**PROMPT:**
Check each line below for "three" and report how many have it, nothing else.

Items from a data source:
===============

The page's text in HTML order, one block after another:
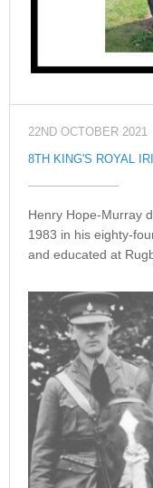
22ND OCTOBER 2021
8TH KING'S ROYAL
Henry Hope-Murray
1983 in his eighty-
and educated at
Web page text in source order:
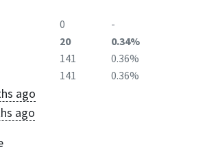
0
-
20
0.34%
141
0.36%
141 0.36%
ago
ago
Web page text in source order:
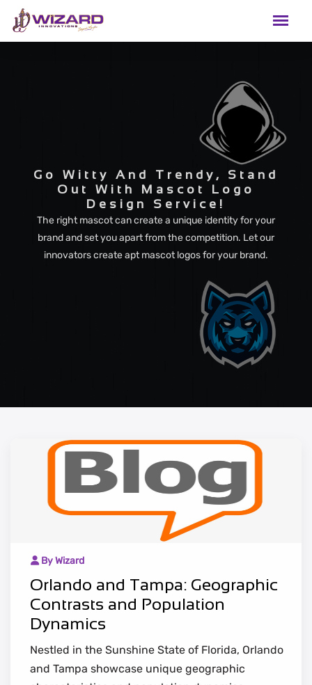
Go Witty And Trendy, Stand
Out With Mascot Logo
Design Service!
The right mascot can create a unique identity for your
brand and set you apart from the competition. Let our
innovators create apt mascot logos for your brand.
By Wizard
Orlando and Tampa: Geographic
Contrasts and Population
Dynamics
Nestled in the Sunshine State of Florida, Orlando
and Tampa showcase unique geographic
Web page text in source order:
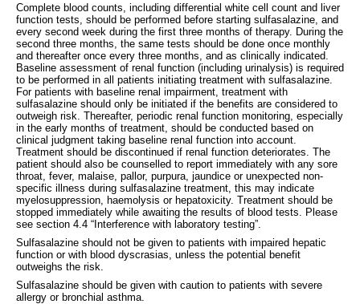
Complete blood counts, including differential white cell count and liver
function tests, should be performed before starting sulfasalazine, and
every second week during the first three months of therapy. During the
second three months, the same tests should be done once monthly
and thereafter once every three months, and as clinically indicated.
Baseline assessment of renal function (including urinalysis) is required
to be performed in all patients initiating treatment with sulfasalazine.
For patients with baseline renal impairment, treatment with
sulfasalazine should only be initiated if the benefits are considered to
outweigh risk. Thereafter, periodic renal function monitoring, especially
in the early months of treatment, should be conducted based on
clinical judgment taking baseline renal function into account.
Treatment should be discontinued if renal function deteriorates. The
patient should also be counselled to report immediately with any sore
throat, fever, malaise, pallor, purpura, jaundice or unexpected non-
specific illness during sulfasalazine treatment, this may indicate
myelosuppression, haemolysis or hepatoxicity. Treatment should be
stopped immediately while awaiting the results of blood tests. Please
see section 4.4 “Interference with laboratory testing”.
Sulfasalazine should not be given to patients with impaired hepatic
function or with blood dyscrasias, unless the potential benefit
outweighs the risk.
Sulfasalazine should be given with caution to patients with severe
allergy or bronchial asthma.
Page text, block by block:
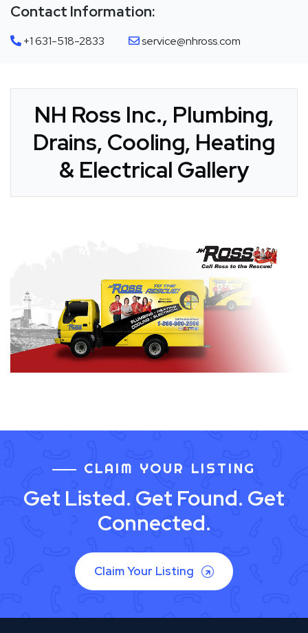
Contact Information:
+1 631-518-2833 service@nhross.com
NH Ross Inc., Plumbing,
Drains, Cooling, Heating
& Electrical Gallery
CLAIM YOUR LISTING
Get Listed. Get Found. Get
Connected.
Claim Your Listing

===============

**WRITTEN RESPONSE:**
3